By Pedram Javaheri, CNN
Updated: Fri, 20 May 2022 00:15:38 GMT
Although Memorial Day weekend -- the unofficial start of summer -- is still more than a week away, nearly 60% of Americans, or almost 200 million people, will feel 90-degree heat over the next few days.
Record heat, which has been brewing across the drought-stricken Plains and parts of Texas, is moving east and hundreds of temperature records could fall in its path.
From Thursday to Sunday, as many as 130 record high temperatures are forecast to be tied or broken in parts of 20 states. "Pretty much every day from Friday to Sunday, we're looking at rivaling daily record temperatures, running 15 to 20 degrees above May normals," said Aaron Swiggett, a meteorologist at the National Weather Service in Raleigh, North Carolina.
Highs will range from 94 to 96 degrees all weekend in Raleigh, challenging records that have been standing for nearly a century. The excessive heat is in part thanks to the broad weather pattern across the nation. Over the past several days, the upper-level winds in the atmosphere, known as the jet stream, have been zonal -- or more of a west-to-east flow.

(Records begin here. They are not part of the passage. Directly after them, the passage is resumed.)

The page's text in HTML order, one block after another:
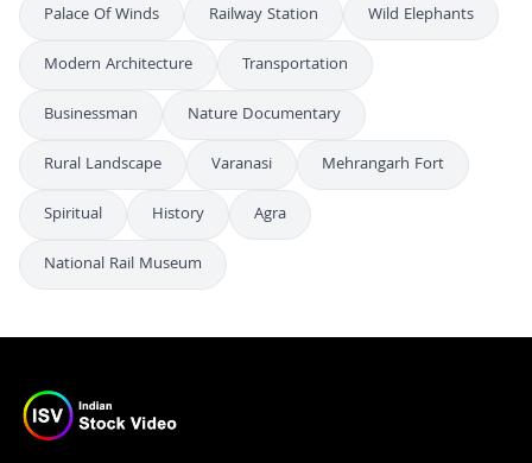
Palace Of Winds
Railway Station
Wild Elephants
Modern Architecture
Transportation
Businessman
Nature Documentary
Rural Landscape
Varanasi
Mehrangarh Fort
Spiritual
History
Agra
National Rail Museum
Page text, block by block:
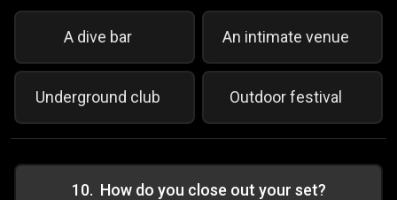
A dive bar An intimate venue
Underground club Outdoor festival
10. How do you close out your set?
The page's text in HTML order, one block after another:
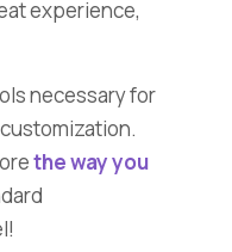
experience,
necessary for
the way you
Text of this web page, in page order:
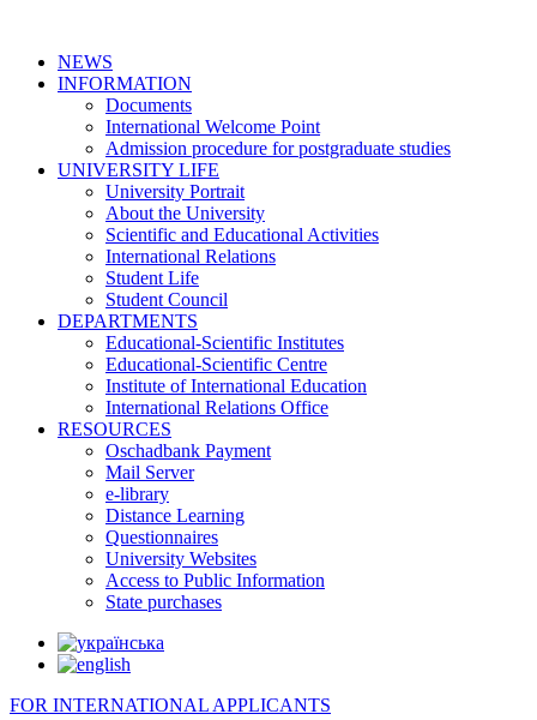
NEWS
INFORMATION
Documents
International Welcome Point
Admission procedure for postgraduate studies
UNIVERSITY LIFE
University Portrait
About the University
Scientific and Educational Activities
International Relations
Student Life
Student Council
DEPARTMENTS
Educational-Scientific Institutes
Educational-Scientific Centre
Institute of International Education
International Relations Office
RESOURCES
Oschadbank Payment
Mail Server
e-library
Distance Learning
Questionnaires
University Websites
Access to Public Information
State purchases
FOR INTERNATIONAL APPLICANTS
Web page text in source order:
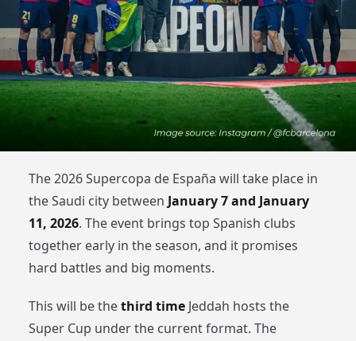
The 2026 Supercopa de España will take place in
the Saudi city between January 7 and January
11, 2026. The event brings top Spanish clubs
together early in the season, and it promises
hard battles and big moments.
This will be thethird timeJeddah hosts the
Super Cup under the current format. The
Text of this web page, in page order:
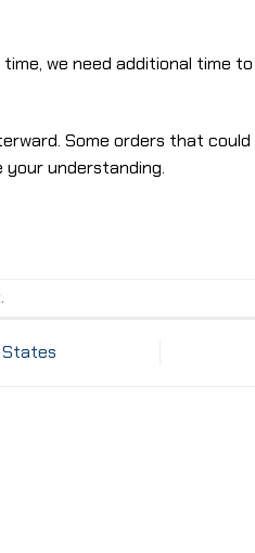
we need additional time
Some orders that
understanding.
.
States
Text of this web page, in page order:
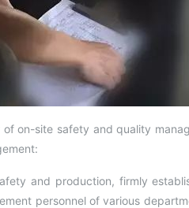
on-site safety and quality
and production, firmly
personnel of various
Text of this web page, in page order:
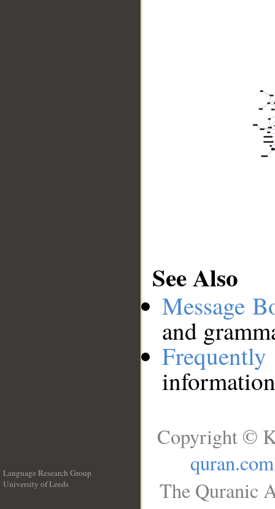
See Also
Message
and
Language Research Group
University of Leeds
Copyright ©
quran.com
The Quranic
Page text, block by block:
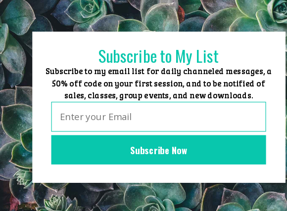
Skip
to
content
Home Group Events Sessions Master Courses
Subscribe Now
Subscribe to My List
Subscribe to my email list for daily channeled messages, a
50% off code on your first session, and to be notified of
sales, classes, group events, and new downloads.
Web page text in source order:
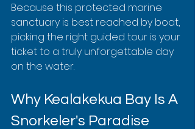
Because this protected marine
sanctuary is best reached by boat,
picking the right guided tour is your
ticket to a truly unforgettable day
on the water.
Why Kealakekua Bay Is A
Snorkeler's Paradise
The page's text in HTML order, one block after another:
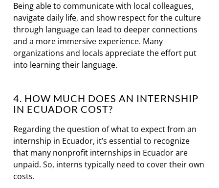
Being able to communicate with local colleagues,
navigate daily life, and show respect for the culture
through language can lead to deeper connections
and a more immersive experience. Many
organizations and locals appreciate the effort put
into learning their language.
4. HOW MUCH DOES AN INTERNSHIP
IN ECUADOR COST?
Regarding the question of what to expect from an
internship in Ecuador, it’s essential to recognize
that many nonprofit internships in Ecuador are
unpaid. So, interns typically need to cover their own
costs.
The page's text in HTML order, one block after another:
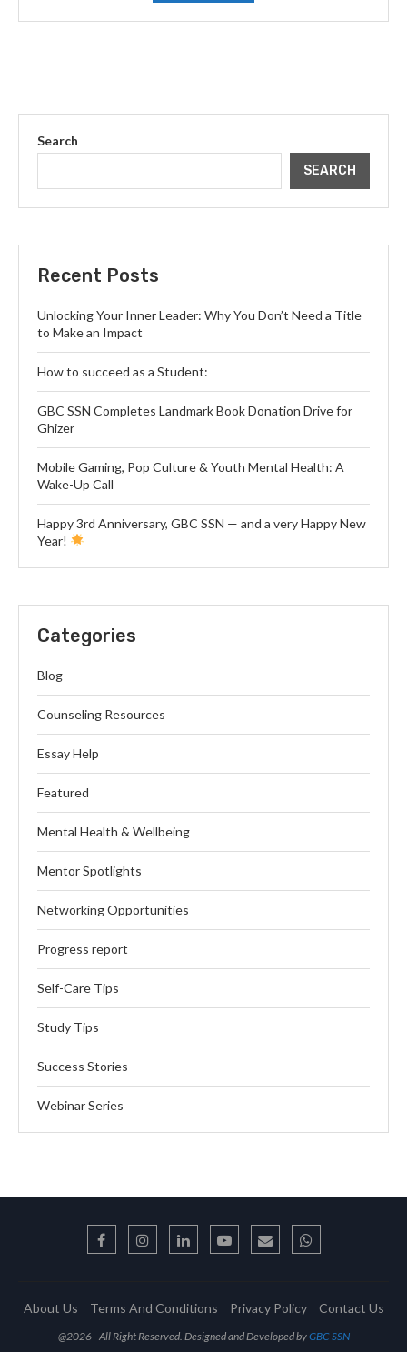
Search
SEARCH
Recent Posts
Unlocking Your Inner Leader: Why You Don’t Need a Title
to Make an Impact
How to succeed as a Student:
GBC SSN Completes Landmark Book Donation Drive for
Ghizer
Mobile Gaming, Pop Culture & Youth Mental Health: A
Wake-Up Call
Happy 3rd Anniversary, GBC SSN — and a very Happy New
Year!
Categories
Blog
Counseling Resources
Essay Help
Featured
Mental Health & Wellbeing
Mentor Spotlights
Networking Opportunities
Progress report
Self-Care Tips
Study Tips
Success Stories
Webinar Series
About Us Terms And Conditions Privacy Policy Contact Us
@2026 - All Right Reserved. Designed and Developed byGBC-SSN
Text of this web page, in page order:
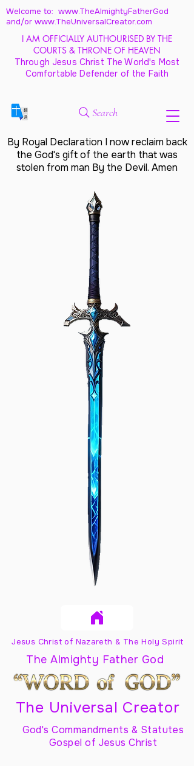
Welcome to: www.TheAlmightyFatherGod
and/or www.TheUniversalCreator.com
I AM OFFICIALLY AUTHOURISED BY THE
COURTS & THRONE OF HEAVEN
Through Jesus Christ The World's Most
Comfortable Defender of the Faith
Search
By Royal Declaration I now reclaim back
the God's gift of the earth that was
stolen from man By the Devil. Amen
Jesus Christ of Nazareth & The Holy Spirit
The Almighty Father God
The Universal Creator
God's Commandments & Statutes
Gospel of Jesus Christ
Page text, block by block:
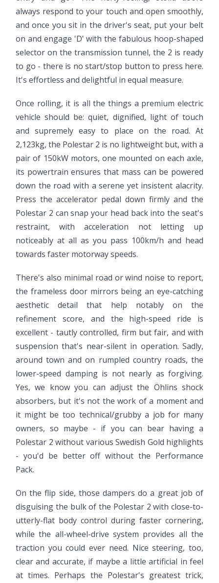
always respond to your touch and open smoothly,
and once you sit in the driver's seat, put your belt
on and engage 'D' with the fabulous hoop-shaped
selector on the transmission tunnel, the 2 is ready
to go - there is no start/stop button to press here.
It's effortless and delightful in equal measure.
Once rolling, it is all the things a premium electric
vehicle should be: quiet, dignified, light of touch
and supremely easy to place on the road. At
2,123kg, the Polestar 2 is no lightweight but, with a
pair of 150kW motors, one mounted on each axle,
its powertrain ensures that mass can be powered
down the road with a serene yet insistent alacrity.
Press the accelerator pedal down firmly and the
Polestar 2 can snap your head back into the seat's
restraint, with acceleration not letting up
noticeably at all as you pass 100km/h and head
towards faster motorway speeds.
There's also minimal road or wind noise to report,
the frameless door mirrors being an eye-catching
aesthetic detail that help notably on the
refinement score, and the high-speed ride is
excellent - tautly controlled, firm but fair, and with
suspension that's near-silent in operation. Sadly,
around town and on rumpled country roads, the
lower-speed damping is not nearly as forgiving.
Yes, we know you can adjust the Öhlins shock
absorbers, but it's not the work of a moment and
it might be too technical/grubby a job for many
owners, so maybe - if you can bear having a
Polestar 2 without various Swedish Gold highlights
- you'd be better off without the Performance
Pack.
On the flip side, those dampers do a great job of
disguising the bulk of the Polestar 2 with close-to-
utterly-flat body control during faster cornering,
while the all-wheel-drive system provides all the
traction you could ever need. Nice steering, too,
clear and accurate, if maybe a little artificial in feel
at times. Perhaps the Polestar's greatest trick,
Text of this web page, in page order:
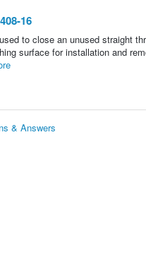
16
to close an unused straight
surface for installation and
& Answers
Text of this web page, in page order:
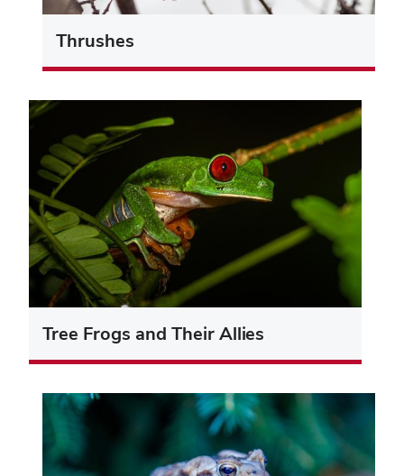
Thrushes
Tree Frogs and Their Allies
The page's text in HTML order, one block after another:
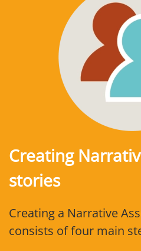
Creating
stories
Creating a Narrative
consists of four main
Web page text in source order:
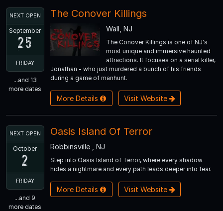
NEXT OPEN
September
25
FRIDAY
...and 13
more dates
The Conover Killings
Wall, NJ
The Conover Killings is one of NJ's
most unique and immersive haunted
attractions. It focuses on a serial killer,
Jonathan - who just murdered a bunch of his friends
during a game of manhunt.
More Details Visit Website
NEXT OPEN
October
2
FRIDAY
...and 9
more dates
Oasis Island Of Terror
Robbinsville , NJ
Step into Oasis Island of Terror, where every shadow
hides a nightmare and every path leads deeper into fear.
More Details Visit Website
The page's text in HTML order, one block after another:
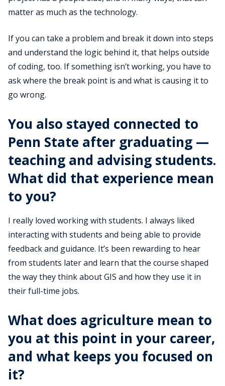
matter as much as the technology.
If you can take a problem and break it down into steps
and understand the logic behind it, that helps outside
of coding, too. If something isn’t working, you have to
ask where the break point is and what is causing it to
go wrong.
You also stayed connected to
Penn State after graduating —
teaching and advising students.
What did that experience mean
to you?
I really loved working with students. I always liked
interacting with students and being able to provide
feedback and guidance. It’s been rewarding to hear
from students later and learn that the course shaped
the way they think about GIS and how they use it in
their full-time jobs.
What does agriculture mean to
you at this point in your career,
and what keeps you focused on
it?
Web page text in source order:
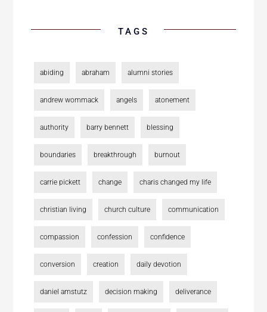
TAGS
abiding abraham alumni stories
andrew wommack angels atonement
authority barry bennett blessing
boundaries breakthrough burnout
carrie pickett change charis changed my life
christian living church culture communication
compassion confession confidence
conversion creation daily devotion
daniel amstutz decision making deliverance
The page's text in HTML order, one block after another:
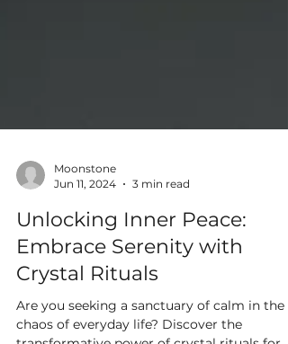
Moonstone
Jun 11, 2024
3 min read
Unlocking Inner Peace:
Embrace Serenity with
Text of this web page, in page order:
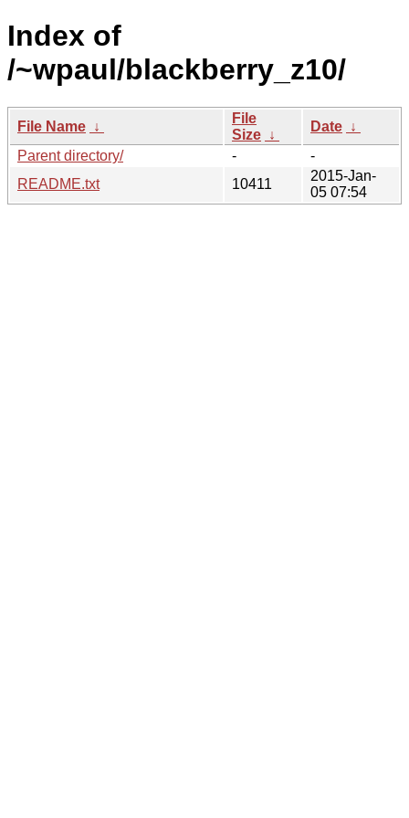
Index of
/~wpaul/blackberry_z10/
File Name ↓
File
Size ↓
Date ↓
Parent directory/
-
-
README.txt
10411
2015-Jan-
05 07:54
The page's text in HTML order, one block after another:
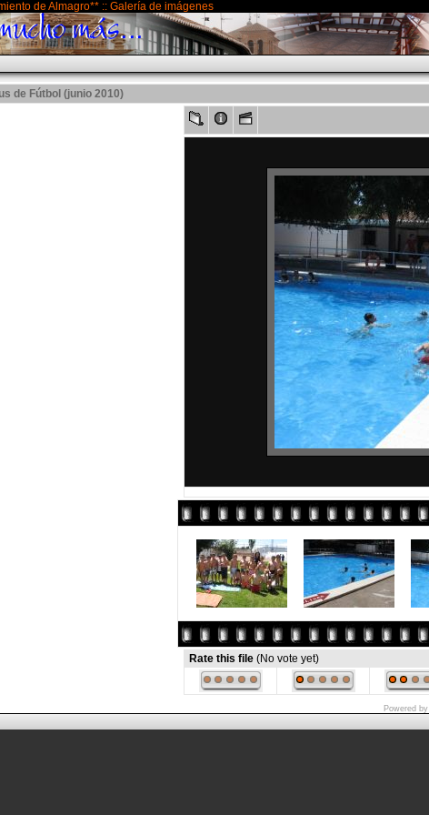
de Almagro** :: Galería de imágenes
de Fútbol (junio 2010)
Rate this file (No vote yet)
Powered by
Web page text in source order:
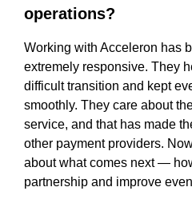
operations?
Working with Acceleron has
extremely responsive. They
difficult transition and kept
smoothly. They care about
service, and that has made
other payment providers.
about what comes next —
partnership and improve
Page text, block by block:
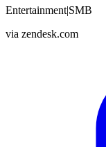
Entertainment|SMB
via zendesk.com
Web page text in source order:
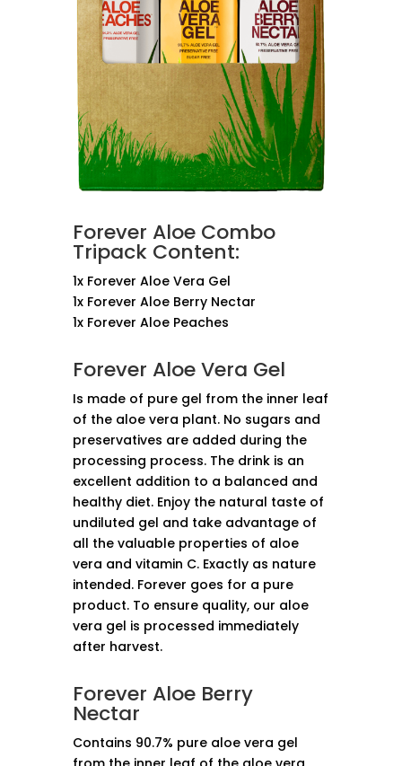
Forever Aloe Combo
Tripack Content:
1x Forever Aloe Vera Gel
1x Forever Aloe Berry Nectar
1x Forever Aloe Peaches
Forever Aloe Vera Gel
Is made of pure gel from the inner leaf
of the aloe vera plant. No sugars and
preservatives are added during the
processing process. The drink is an
excellent addition to a balanced and
healthy diet. Enjoy the natural taste of
undiluted gel and take advantage of
all the valuable properties of aloe
vera and vitamin C. Exactly as nature
intended. Forever goes for a pure
product. To ensure quality, our aloe
vera gel is processed immediately
after harvest.
Forever Aloe Berry
Nectar
Contains 90.7% pure aloe vera gel
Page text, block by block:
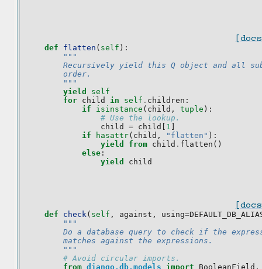
def flatten ( self ):
"""
Recursively yield this Q object and all
        order.
        """
yield
self
for child in self . children :
if
isinstance ( child , tuple ):
# Use the lookup.
child
= child 1
if
hasattr( child , "flatten" ):
yield from child . flatten ()
else :
yield
child
def check( self , against , using=
"""
Do a database query to check if the
        matches against the expressions.
        """
# Avoid circular imports.
from django.db.models import BooleanField ,
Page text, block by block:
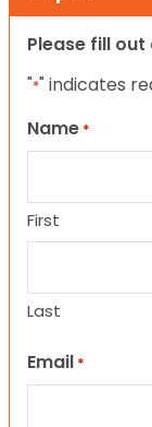
Please fill
"*" indicates
Name *
First
Last
Email *
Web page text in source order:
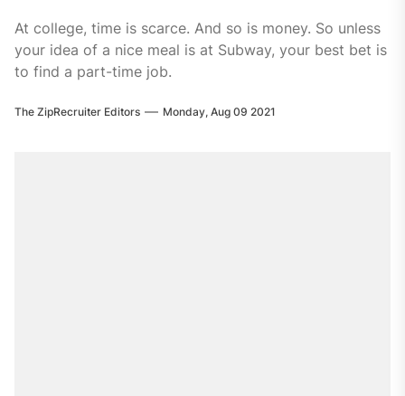
At college, time is scarce. And so is money. So unless
your idea of a nice meal is at Subway, your best bet is
to find a part-time job.
The ZipRecruiter Editors Monday, Aug 09 2021
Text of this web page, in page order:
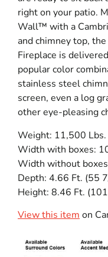
right on your patio.
Wall™ with a
and chimney top,
Fireplace is
popular color
stainless steel
screen, even a log
other eye-pleasing
Weight: 11,500 Lbs.
Width with boxes:
Width without
Depth: 4.66 Ft. (55
Height: 8.46 Ft.
View this item on
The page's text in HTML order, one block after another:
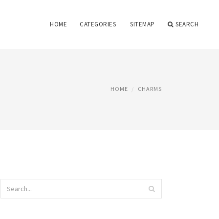
HOME CATEGORIES SITEMAP SEARCH
HOME CHARMS
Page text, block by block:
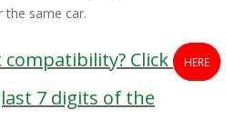
the same car.
Click HERE
7 digits of the
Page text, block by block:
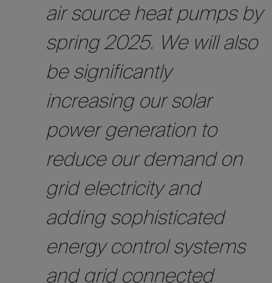
air source heat pumps by
spring 2025. We will also
be significantly
increasing our solar
power generation to
reduce our demand on
grid electricity and
adding sophisticated
energy control systems
and grid connected
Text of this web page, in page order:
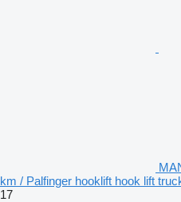
km / Palfinger hooklift hook lift
17
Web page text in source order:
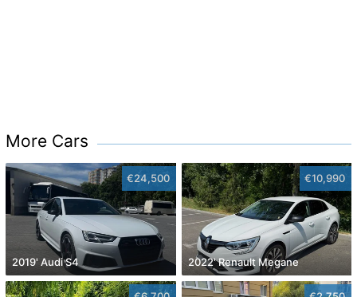
More Cars
€24,500
2019' Audi S4
€10,990
2022' Renault Megane
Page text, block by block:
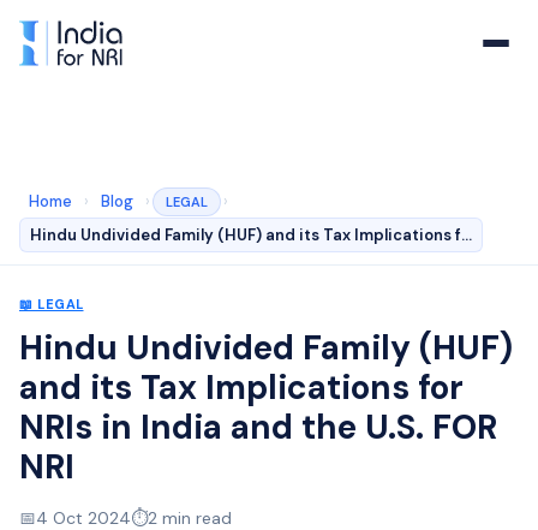
Home › Blog › LEGAL
›
Hindu Undivided Family (HUF) and its Tax Implications f…
📖 LEGAL
Hindu Undivided Family (HUF)
and its Tax Implications for
NRIs in India and the U.S. FOR
NRI
📅4 Oct 2024⏱️2 min read
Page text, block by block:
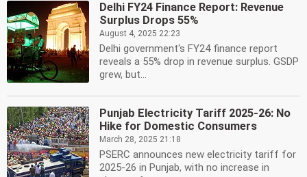
Delhi FY24 Finance Report: Revenue
Surplus Drops 55%
August 4, 2025 22:23
Delhi government's FY24 finance report
reveals a 55% drop in revenue surplus. GSDP
grew, but...
Punjab Electricity Tariff 2025-26: No
Hike for Domestic Consumers
March 28, 2025 21:18
PSERC announces new electricity tariff for
2025-26 in Punjab, with no increase in
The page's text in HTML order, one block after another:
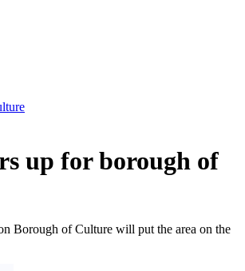
up for borough of
Borough of Culture will put the area on the
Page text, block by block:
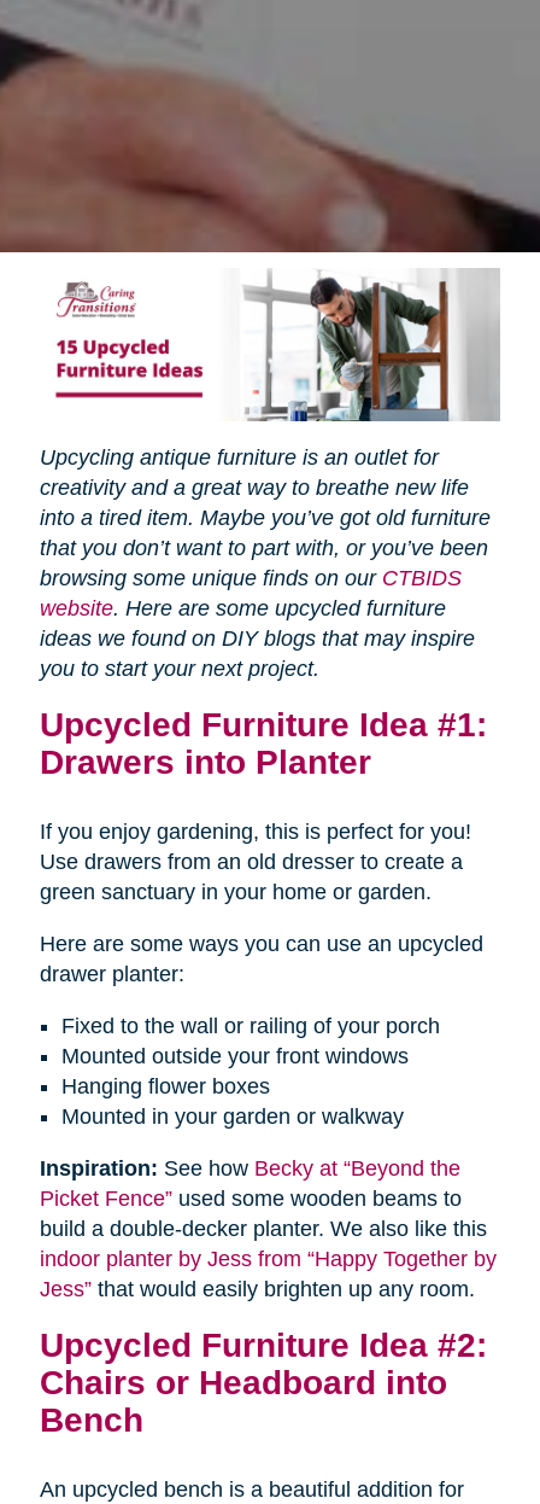
Upcycling antique furniture is an outlet for
creativity and a great way to breathe new life
into a tired item. Maybe you’ve got old furniture
that you don’t want to part with, or you’ve been
browsing some unique finds on ourCTBIDS
website. Here are some upcycled furniture
ideas we found on DIY blogs that may inspire
you to start your next project.
Upcycled Furniture Idea #1:
Drawers into Planter
If you enjoy gardening, this is perfect for you!
Use drawers from an old dresser to create a
green sanctuary in your home or garden.
Here are some ways you can use an upcycled
drawer planter:
Fixed to the wall or railing of your porch
Mounted outside your front windows
Hanging flower boxes
Mounted in your garden or walkway
Inspiration: See how Becky at “Beyond the
Picket Fence”used some wooden beams to
build a double-decker planter. We also like this
indoor planter by Jess from “Happy Together by
Jess”that would easily brighten up any room.
Upcycled Furniture Idea #2:
Chairs or Headboard into
Bench
An upcycled bench is a beautiful addition for

As this pattern has persisted, a massive dome of high pressure has gained steam, allowing for unseasonably warm weather to build and expand out of the Plains and into the southern and eastern half of the nation.
By Friday afternoon, high temperatures in cities including Cleveland, Washington, Nashville, Tennessee, and Richmond, Virginia, will range between 90 and 95 degrees -- all warm enough to challenge daily records, that for some have been standing since the 1930s.
The 90-degree heat will be widespread and affect millions, but parts of the South could even see its first triple-digit temperatures of the season.
Columbia, South Carolina, has already experienced three 90-degree days this month, but Thursday and Friday could usher in the city's first 100-degree days of 2022. The average high in Columbia is only 84 this time of year.
Atlanta had been able to avoid 90-degree heat so far this season, but with highs running as much 15 degrees above average, its luck came to an end on Thursday. Atlanta's first 90-degree day of the year typically lands on July 3. However, highs are forecast to reach 90-plus through Saturday.
"This is definitely pretty early for this type of heat," Swiggett told CNN. "We would normally see these temperatures in the dead of summer."
With the first truly significant heatwave to impact the eastern US this year, he cautioned against outdoor activities this weekend. "The importance of shade is really significant. We forecast temperatures for the shade, so it's going to feel even worse in the sun," Swiggett said.
Hottest air of the year reaches the Northeast
By Saturday and Sunday, the 90s will reach the Northeast and parts of New England.
The average high in Central Park is only 72 this time of year. The forecast on Saturday is 93 degrees. The last time the city recorded a 90-degree day was way back on August 27.
In Philadelphia, a high of 97 is forecast on Saturday, a mark that would best the previous record of 95 degrees standing since 1934.
If you're looking for relief, you won't find it in New England either.
"With high pressure building south of our area, we're expecting both heat and humidity to build for the weekend," said Joe Pollina, a weather service meteorologist in Upton, New York.
Records are possible in Hartford, Connecticut; Manchester, New Hampshire, and Burlington, Vermont, where highs are all forecast to reach between 92 and 95 degrees. These will challenge records that for some locations have been standing for more than 110 years.
In Boston, the average high temperature this time of year is 68 degrees, but the city is forecasting highs between 90 and 93 this weekend.
"You've got to take it easy, it's not like the mid-summer heat where we've all had a little bit of time to acclimate," Matthew Belk, a weather service meteorologist in Boston, told CNN.
People need to take this heat seriously and make appropriate precautions.
"Heat is a very sneaky killer," Chesnea Skeen, a meteorlogist at the weather service in Sterling, Virginia, told CNN. "A lot of the public don't see it as a huge threat but it's actually one of the top killers, as extreme weather goes. With it being an early season heat event, take it seriously, stay hydrated and stay out of the sun."
Fortunately, for most, the heat won't linger beyond the weekend.
Late Sunday afternoon, a potent cool front will approach from the west, increasing the cloud cover and the potential for a few thunderstorms.
As the cooler air filters in on the backside of the front, Monday will bring cooler temperatures in cities including New York, Philadelphia, Washington and Atlanta -- where highs are forecast to be in the 70s.